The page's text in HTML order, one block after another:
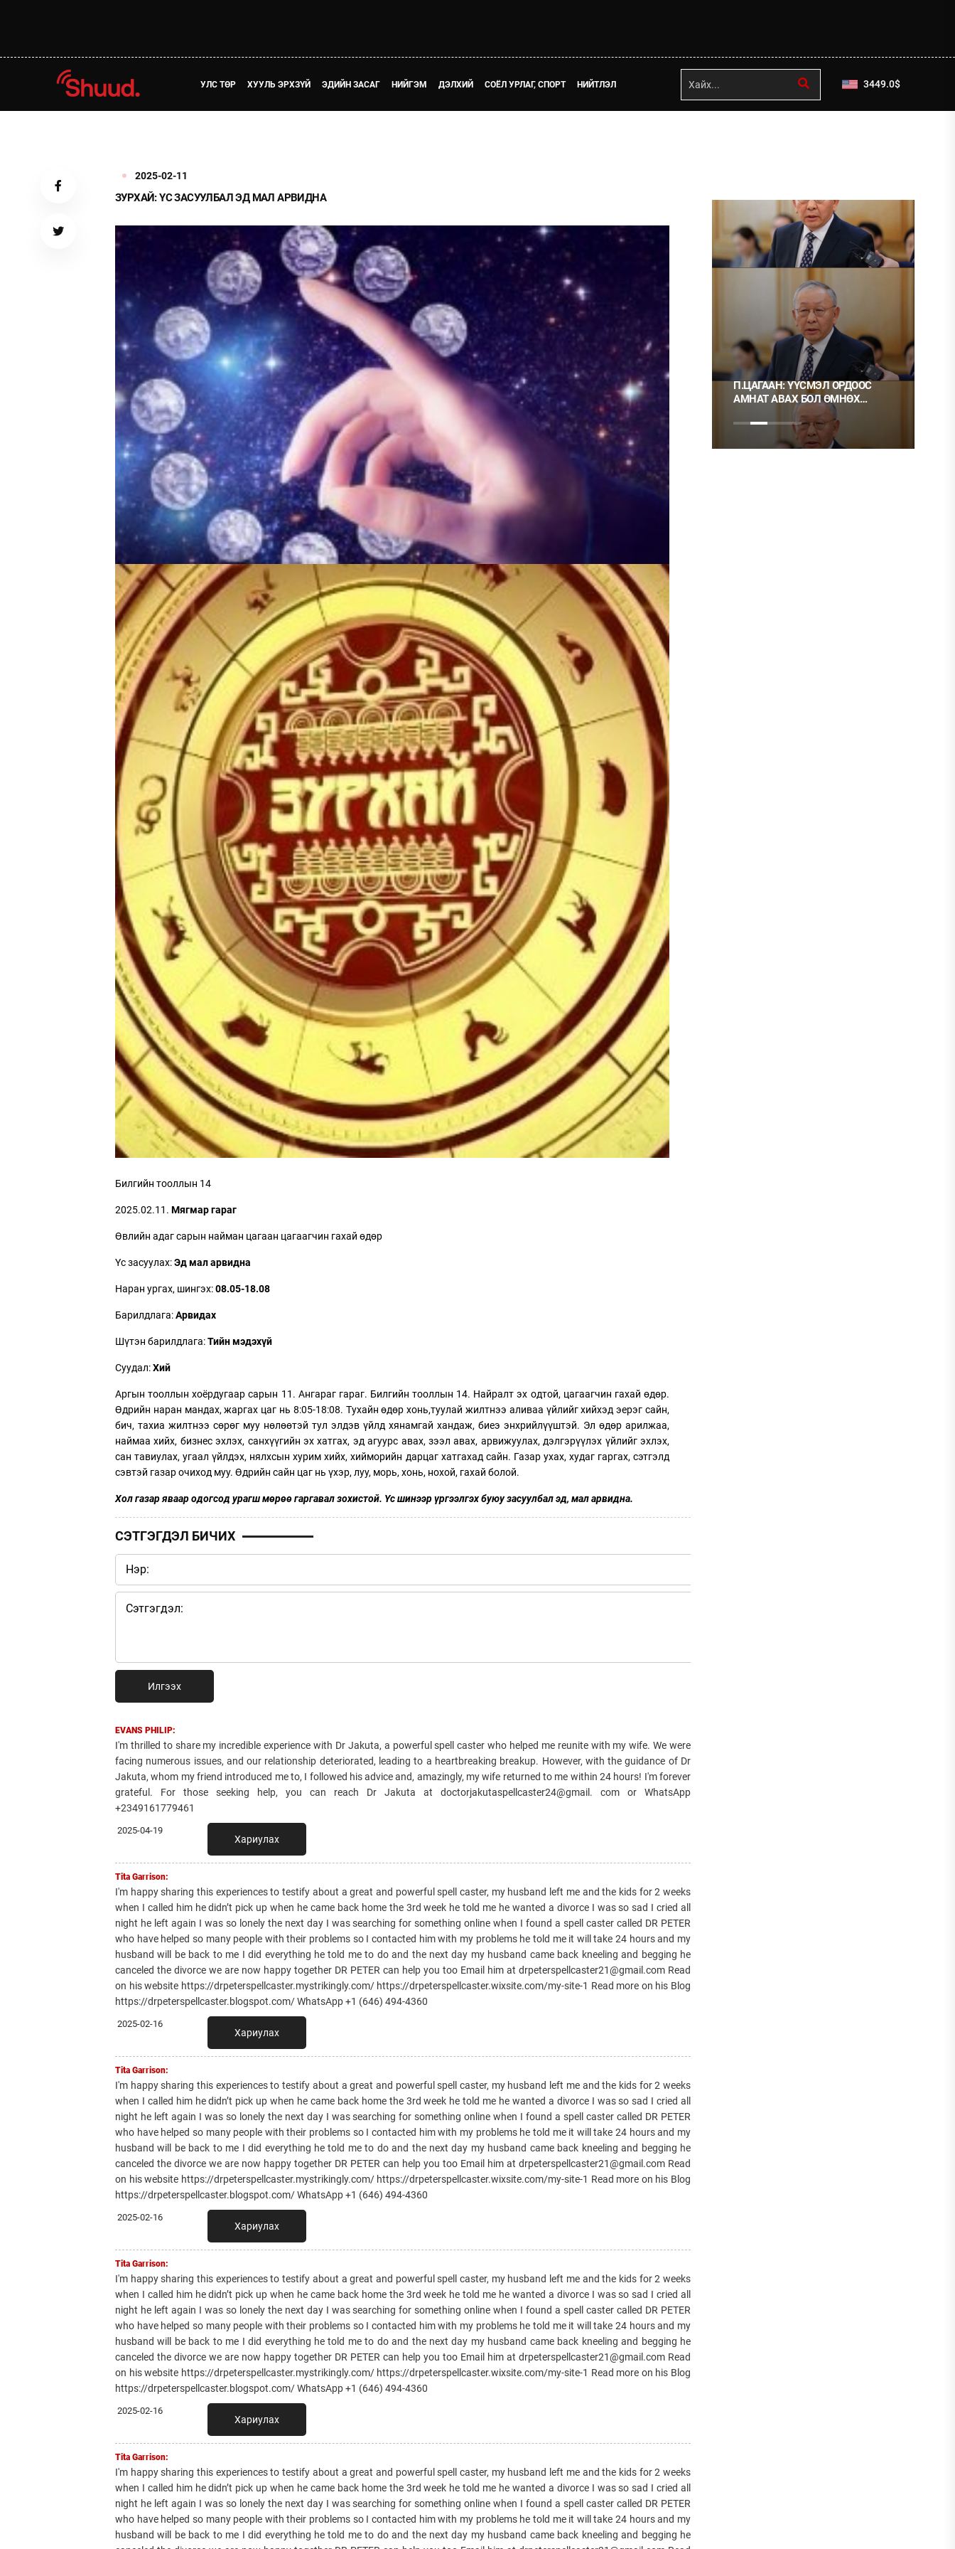
УЛС ТӨР ХУУЛЬ ЭРХЗҮЙ ЭДИЙН ЗАСАГ НИЙГЭМ ДЭЛХИЙ СОЁЛ УРЛАГ, СПОРТ НИЙТЛЭЛ 3449.0$
2025-02-11
ЗУРХАЙ: ҮС ЗАСУУЛБАЛ ЭД МАЛ АРВИДНА
Билгийн тооллын 14
2025.02.11. Мягмар гараг
Өвлийн адаг сарын найман цагаан цагаагчин гахай өдөр
Үс засуулах:Эд мал арвидна
Наран ургах, шингэх:08.05-18.08
Барилдлага:Арвидах
Шүтэн барилдлага:Тийн мэдэхүй
Суудал:Хий
Аргын тооллын хоёрдугаар сарын 11. Ангараг гараг. Билгийн тооллын 14. Найралт эх одтой, цагаагчин гахай өдөр.
Өдрийн наран мандах, жаргах цаг нь 8:05-18:08. Тухайн өдөр хонь,туулай жилтнээ аливаа үйлийг хийхэд эерэг сайн,
бич, тахиа жилтнээ сөрөг муу нөлөөтэй тул элдэв үйлд хянамгай хандаж, биеэ энхрийлүүштэй. Эл өдөр арилжаа,
наймаа хийх, бизнес эхлэх, санхүүгийн эх хатгах, эд агуурс авах, зээл авах, арвижуулах, дэлгэрүүлэх үйлийг эхлэх,
сан тавиулах, угаал үйлдэх, нялхсын хурим хийх, хийморийн дарцаг хатгахад сайн. Газар ухах, худаг гаргах, сэтгэлд
сэвтэй газар очиход муу. Өдрийн сайн цаг нь үхэр, луу, морь, хонь, нохой, гахай болой.
Хол газар яваар одогсод урагш мөрөө гаргавал зохистой. Үс шинээр үргээлгэх буюу засуулбал эд, мал арвидна.
СЭТГЭГДЭЛ БИЧИХ
Илгээх
EVANS PHILIP:
I'm thrilled to share my incredible experience with Dr Jakuta, a powerful spell caster who helped me reunite with my wife. We were
facing numerous issues, and our relationship deteriorated, leading to a heartbreaking breakup. However, with the guidance of Dr
Jakuta, whom my friend introduced me to, I followed his advice and, amazingly, my wife returned to me within 24 hours! I'm forever
grateful. For those seeking help, you can reach Dr Jakuta at doctorjakutaspellcaster24@gmail. com or WhatsApp
+2349161779461
2025-04-19
Хариулах
Tita Garrison:
I'm happy sharing this experiences to testify about a great and powerful spell caster, my husband left me and the kids for 2 weeks
when I called him he didn’t pick up when he came back home the 3rd week he told me he wanted a divorce I was so sad I cried all
night he left again I was so lonely the next day I was searching for something online when I found a spell caster called DR PETER
who have helped so many people with their problems so I contacted him with my problems he told me it will take 24 hours and my
husband will be back to me I did everything he told me to do and the next day my husband came back kneeling and begging he
canceled the divorce we are now happy together DR PETER can help you too Email him at drpeterspellcaster21@gmail.com Read
on his website https://drpeterspellcaster.mystrikingly.com/ https://drpeterspellcaster.wixsite.com/my-site-1 Read more on his Blog
https://drpeterspellcaster.blogspot.com/ WhatsApp +1 (646) 494-4360
2025-02-16
Хариулах
Tita Garrison:
I'm happy sharing this experiences to testify about a great and powerful spell caster, my husband left me and the kids for 2 weeks
when I called him he didn’t pick up when he came back home the 3rd week he told me he wanted a divorce I was so sad I cried all
night he left again I was so lonely the next day I was searching for something online when I found a spell caster called DR PETER
who have helped so many people with their problems so I contacted him with my problems he told me it will take 24 hours and my
husband will be back to me I did everything he told me to do and the next day my husband came back kneeling and begging he
canceled the divorce we are now happy together DR PETER can help you too Email him at drpeterspellcaster21@gmail.com Read
on his website https://drpeterspellcaster.mystrikingly.com/ https://drpeterspellcaster.wixsite.com/my-site-1 Read more on his Blog
https://drpeterspellcaster.blogspot.com/ WhatsApp +1 (646) 494-4360
2025-02-16
Хариулах
Tita Garrison:
I'm happy sharing this experiences to testify about a great and powerful spell caster, my husband left me and the kids for 2 weeks
when I called him he didn’t pick up when he came back home the 3rd week he told me he wanted a divorce I was so sad I cried all
night he left again I was so lonely the next day I was searching for something online when I found a spell caster called DR PETER
who have helped so many people with their problems so I contacted him with my problems he told me it will take 24 hours and my
husband will be back to me I did everything he told me to do and the next day my husband came back kneeling and begging he
canceled the divorce we are now happy together DR PETER can help you too Email him at drpeterspellcaster21@gmail.com Read
on his website https://drpeterspellcaster.mystrikingly.com/ https://drpeterspellcaster.wixsite.com/my-site-1 Read more on his Blog
https://drpeterspellcaster.blogspot.com/ WhatsApp +1 (646) 494-4360
2025-02-16
Хариулах
Tita Garrison:
I'm happy sharing this experiences to testify about a great and powerful spell caster, my husband left me and the kids for 2 weeks
when I called him he didn’t pick up when he came back home the 3rd week he told me he wanted a divorce I was so sad I cried all
night he left again I was so lonely the next day I was searching for something online when I found a spell caster called DR PETER
who have helped so many people with their problems so I contacted him with my problems he told me it will take 24 hours and my
husband will be back to me I did everything he told me to do and the next day my husband came back kneeling and begging he
ТӨЛӨӨЛӨГЧИЙН ГАЗАРТ
ОРЛОГО ШИЛЖҮҮЛСЭН БОЛ 20
ХУВИАР ТАТВАР СУУТГАНА
НИЙСЛЭЛД ШАХМАЛ ТҮЛШ
БОРЛУУЛАХ 435 ЦЭГ
АЖИЛЛАНА
П.ЦАГААН: ҮҮСМЭЛ ОРДООС
АМНАТ АВАХ БОЛ ӨМНӨХ
ШИГЭЭ ТУСГАЙ
ЗӨВШӨӨРӨЛТЭЙ БОЛГОХ
ХЭРЭГТЭЙ

┄┄┄┄┄┄┄┄┄┄

### PROBLEM STATEMENT
Only lines go in the copy, not pictures. Transcribe exactly from the start of the listing through the line containing "2025.02.11. Мягмар гараг".

### EXERCISE RESULT
The page's text in HTML order, one block after another:
УЛС ТӨР ХУУЛЬ ЭРХЗҮЙ ЭДИЙН ЗАСАГ НИЙГЭМ ДЭЛХИЙ СОЁЛ УРЛАГ, СПОРТ НИЙТЛЭЛ 3449.0$
2025-02-11
ЗУРХАЙ: ҮС ЗАСУУЛБАЛ ЭД МАЛ АРВИДНА
Билгийн тооллын 14
2025.02.11. Мягмар гараг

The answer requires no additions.